Exactly as written, transcribe the data from its opening line through the line containing "Buy tests to". Leave every picture out.

• Records supplied
───
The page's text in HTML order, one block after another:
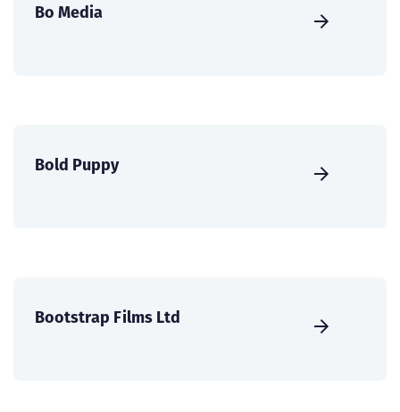
Bo Media
Bold Puppy
Bootstrap Films Ltd
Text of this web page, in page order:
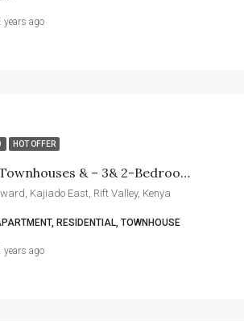
years ago
HOT OFFER
5 &4 Bedroom Townhouses & – 3& 2-Bedroom Apartments For Sale In Kitengela
Kajiado East, Rift Valley, Kenya
RESIDENTIAL, TOWNHOUSE
years ago
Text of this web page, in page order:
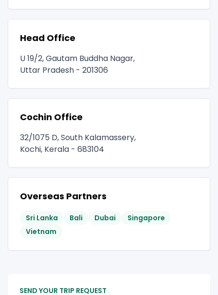
Head Office
U 19/2, Gautam Buddha Nagar,
Uttar Pradesh - 201306
Cochin Office
32/1075 D, South Kalamassery,
Kochi, Kerala - 683104
Overseas Partners
Sri Lanka Bali Dubai
Singapore
Vietnam
SEND YOUR TRIP REQUEST
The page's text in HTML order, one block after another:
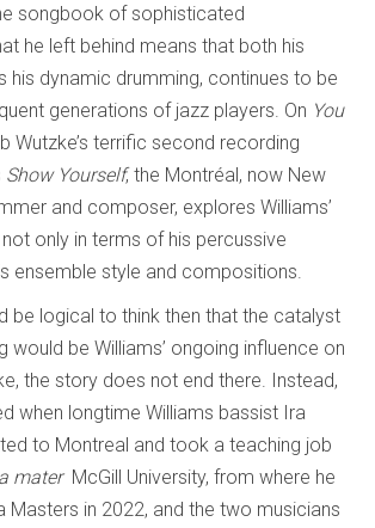
songbook of sophisticated
he left behind means that both his
his dynamic drumming, continues to be
generations of jazz players. On You
Wutzke’s terrific second recording
Show Yourself, the Montréal, now New
and composer, explores Williams’
only in terms of his percussive
ensemble style and compositions.
be logical to think then that the catalyst
would be Williams’ ongoing influence on
the story does not end there. Instead,
when longtime Williams bassist Ira
to Montreal and took a teaching job
materMcGill University, from where he
Masters in 2022, and the two musicians
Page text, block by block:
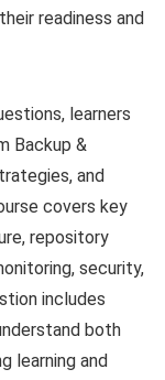
readiness and
learners
Backup &
and
covers key
repository
security,
includes
both
learning and
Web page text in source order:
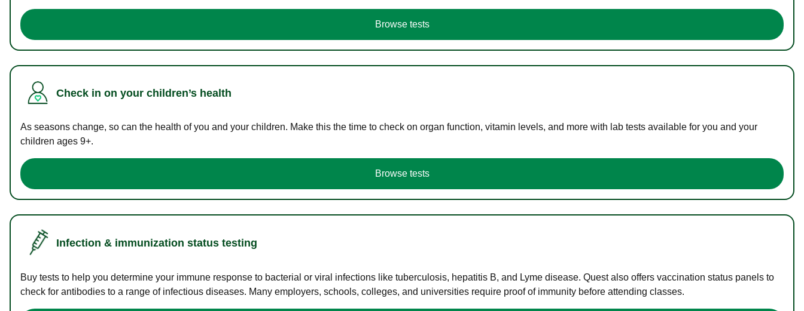
Browse tests
Check in on your children’s health
As seasons change, so can the health of you and your children. Make this the time to check on organ function, vitamin levels, and more with lab tests available for you and your
children ages 9+.
Browse tests
Infection & immunization status testing
Buy tests to help you determine your immune response to bacterial or viral infections like tuberculosis, hepatitis B, and Lyme disease. Quest also offers vaccination status panels to
check for antibodies to a range of infectious diseases. Many employers, schools, colleges, and universities require proof of immunity before attending classes.
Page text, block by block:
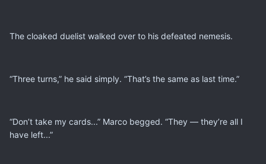
The cloaked duelist walked over to his defeated nemesis.
“Three turns,” he said simply. “That’s the same as last time.”
“Don’t take my cards...” Marco begged. “They — they’re all I
have left...”
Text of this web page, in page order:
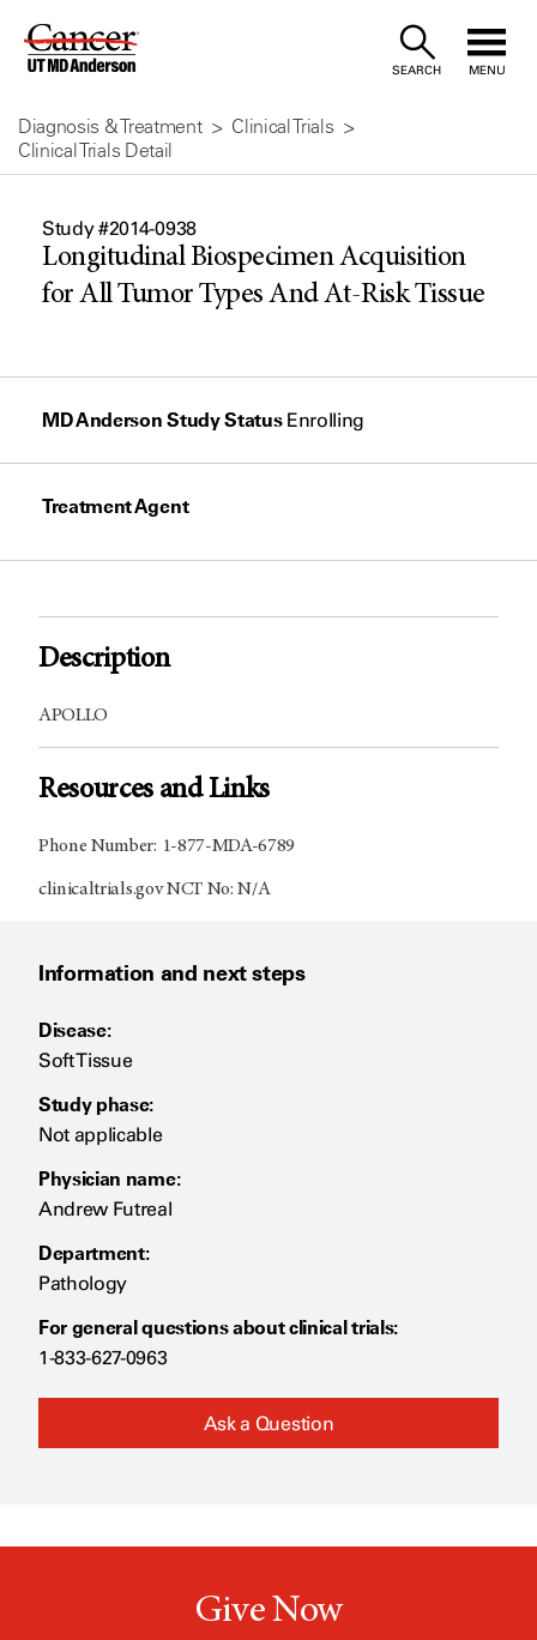
Skip
Content
SEARCH MENU
Diagnosis & Treatment
Clinical Trials
Clinical Trials Detail
Study #2014-0938
Longitudinal Biospecimen Acquisition
for All Tumor Types And At-Risk Tissue
MD Anderson Study Status Enrolling
Treatment Agent
Description
APOLLO
Resources and Links
Phone Number: 1-877-MDA-6789
clinicaltrials.gov NCT No: N/A
Information and next steps
Disease:
Soft Tissue
Study phase:
Not applicable
Physician name:
Andrew Futreal
Department:
Pathology
For general questions about clinical trials:
1-833-627-0963
Ask a Question
Give Now
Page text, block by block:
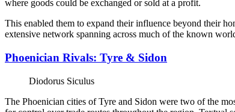
where goods could be exchanged or sold at a profit.
This enabled them to expand their influence beyond their
extensive network spanning across much of the known
Phoenician Rivals: Tyre & Sidon
Diodorus Siculus
The Phoenician cities of Tyre and Sidon were two of the
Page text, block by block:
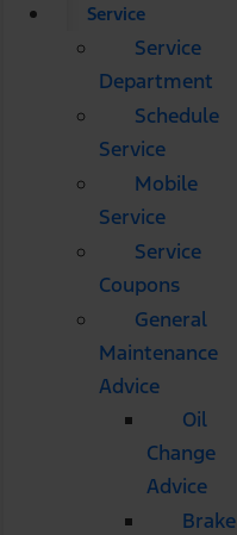
Service
Service
Department
Schedule
Service
Mobile
Service
Service
Coupons
General
Maintenance
Advice
Oil
Change
Advice
Brake
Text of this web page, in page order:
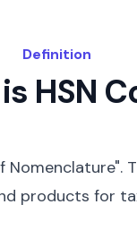
Definition
HSN
products for
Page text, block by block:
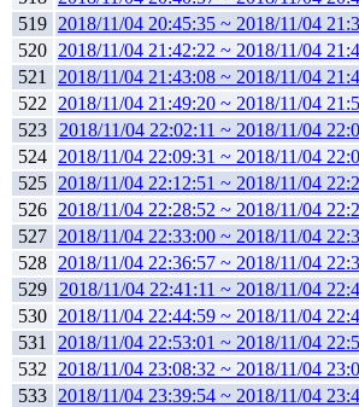
519 2018/11/04 20:45:35 ~ 2018/11/04
520 2018/11/04 21:42:22 ~ 2018/11/04
521
2018/11/04 21:43:08 ~ 2018/11/04
522
2018/11/04 21:49:20 ~ 2018/11/04
523
2018/11/04 22:02:11 ~ 2018/11/04
524 2018/11/04 22:09:31 ~ 2018/11/04
525 2018/11/04 22:12:51 ~ 2018/11/04
526 2018/11/04 22:28:52 ~ 2018/11/04
527 2018/11/04 22:33:00 ~ 2018/11/04
528 2018/11/04 22:36:57 ~ 2018/11/04
529
2018/11/04 22:41:11 ~ 2018/11/04
530 2018/11/04 22:44:59 ~ 2018/11/04
531
2018/11/04 22:53:01 ~ 2018/11/04
532
2018/11/04 23:08:32 ~ 2018/11/04
533 2018/11/04 23:39:54 ~ 2018/11/04
───
• Exercise solution
The page's text in HTML order, one block after another:
Bo Media
Bold Puppy
Bootstrap Films Ltd
Text of this web page, in page order:
years ago
HOT OFFER
5 &4 Bedroom Townhouses & – 3& 2-Bedroom Apartments For Sale In Kitengela
Kajiado East, Rift Valley, Kenya
RESIDENTIAL, TOWNHOUSE
years ago
Text of this web page, in page order:
Head Office
U 19/2, Gautam Buddha Nagar,
Uttar Pradesh - 201306
Cochin Office
32/1075 D, South Kalamassery,
Kochi, Kerala - 683104
Overseas Partners
Sri Lanka Bali Dubai
Singapore
Vietnam
SEND YOUR TRIP REQUEST
The page's text in HTML order, one block after another:
songbook of sophisticated
he left behind means that both his
his dynamic drumming, continues to be
generations of jazz players. On You
Wutzke’s terrific second recording
Show Yourself, the Montréal, now New
and composer, explores Williams’
only in terms of his percussive
ensemble style and compositions.
be logical to think then that the catalyst
would be Williams’ ongoing influence on
the story does not end there. Instead,
when longtime Williams bassist Ira
to Montreal and took a teaching job
materMcGill University, from where he
Masters in 2022, and the two musicians
Page text, block by block:
readiness and
learners
Backup &
and
covers key
repository
security,
includes
both
learning and
Web page text in source order:
Browse tests
Check in on your children’s health
As seasons change, so can the health of you and your children. Make this the time to check on organ function, vitamin levels, and more with lab tests available for you and your
children ages 9+.
Browse tests
Infection & immunization status testing
Buy tests to help you determine your immune response to bacterial or viral infections like tuberculosis, hepatitis B, and Lyme disease. Quest also offers vaccination status panels to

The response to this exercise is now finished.